Brandeis’ full dissenting opinion from which this quote is taken is quite eloquent on the need for experimentation, and its attendant risks, particularly in times of crisis (this dissent was written in 1932):

The remedy might bring evils worse than the present disease. The obstacles to success seem insuperable…. Even more serious are the obstacles to success inherent in the demands which execution of the project would make upon human intelligence and upon the character of men. Man is weak and his judgment is at best fallible. Yet the advances in the exact sciences and the achievements in invention remind us that the seemingly impossible sometimes happens.… There must be power in the states and the nation to remold, through experimentation, our economic practices and institutions to meet changing social and economic needs.… To stay experimentation in things social and economic is a grave responsibility.

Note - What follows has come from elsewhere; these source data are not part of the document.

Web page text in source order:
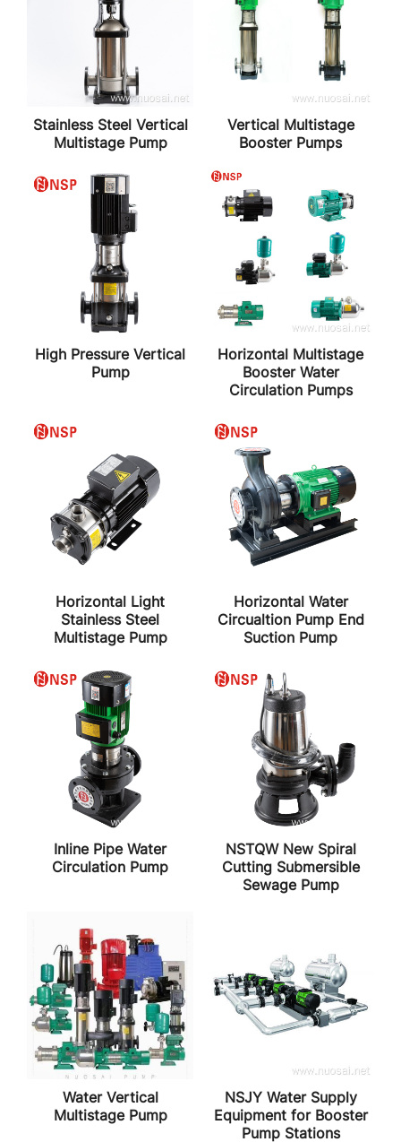
Stainless Steel Vertical
Multistage Pump
Vertical Multistage
Booster Pumps
High Pressure Vertical
Pump
Horizontal Multistage
Booster Water
Circulation Pumps
Horizontal Light
Stainless Steel
Multistage Pump
Horizontal Water
Circualtion Pump End
Suction Pump
Inline Pipe Water
Circulation Pump
NSTQW New Spiral
Cutting Submersible
Sewage Pump
Water Vertical
Multistage Pump
NSJY Water Supply
Equipment for Booster
Pump Stations

Denial of the right to experiment may be fraught with serious consequences to the nation.

Those consequences of drowning policymakers’ innovative impulses are at least as bad as the consequences of waste, fraud, and abuse that so exercise Washington lawmakers. 

The Recovery Act’s goal of transformation was lost in the “jobs jobs jobs” rhetoric surrounding its passage. But the act could in fact be transformative if it creates a system of accountability and transparency that encourages voters and governments to learn from others’ mistakes and not fear the downsides of creativity.